Duh… catet ya, saya tidak pada posisi menolak nama penggantinnya. Tapi kegemaran mengganti nama jalan adalah perbuatan yang tidak pantas. (bahasanya lebih halus dari judulnya -Lancang-)
Tau nggak sih….. nama jalan bukan sekadar plang nama di ujung jalan. Nama jalan termasuk nama kampungnya adalah pembentuk sebuah identitas. Bahas kerennya brand. Dia tidak muncul mak bedunduk atawa tiba-tiba, asal keren aja, atau bahkan ngikutin tren.

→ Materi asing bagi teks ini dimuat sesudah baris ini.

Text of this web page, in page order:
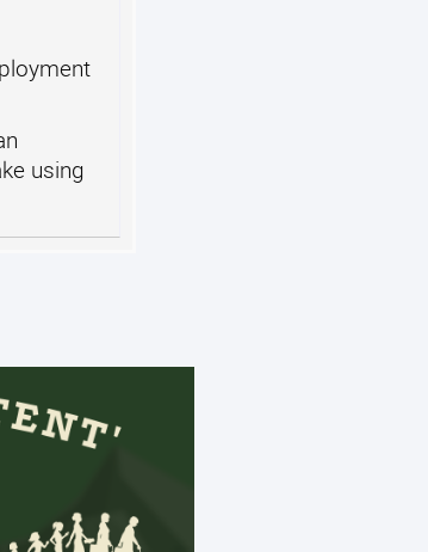
using

Dia dibangun dari kearifan lokal, dilahirkan dari kesepakatan bersama dari orang-orang sekitarnya. Dari sejarah panjang yang menyertainya. Dinoyo misalnya, dia sudah ada jauh sebelum Indonesia merdeka. Catatan saya tahun 1848 ketika tuan tanah Arab membeli tanah kawasan itu, namanya sudah Dinoyo. Bakal satu bab sendiri menerangkan sejarah Dinoyo.

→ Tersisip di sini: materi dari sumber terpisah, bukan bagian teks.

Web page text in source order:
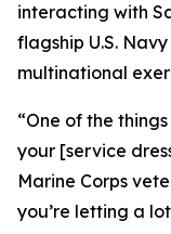
interacting with
flagship U.S.
multinational
“One of the
your [service
Marine Corps
you’re letting a
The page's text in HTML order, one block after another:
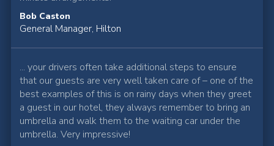
Bob Caston
General Manager, Hilton
... your drivers often take additional steps to ensure
that our guests are very well taken care of – one of the
best examples of this is on rainy days when they greet
a guest in our hotel, they always remember to bring an
umbrella and walk them to the waiting car under the
umbrella. Very impressive!

Belum lagi Gunungsari. Saya menduga nama lawas ini muncul akibat ‘kerinduan’ Surabaya yang berdataran rendah ini akan pegunungan. Sehingga gundukan tanah dikit aja yang sebenarnya pantes disebut bukit kebablasen dinamai gunung. Seperti juga gundukan tanah yang ditumbuhi pohon waru disebut Waru Gunung. Atau nama Gunung Anyar di Surabaya timur, ini baru ada tahun 1920 akibat tiba-tiba muncul fenomena minyak bumi yang menyembur (lebih tepatnya ndledek).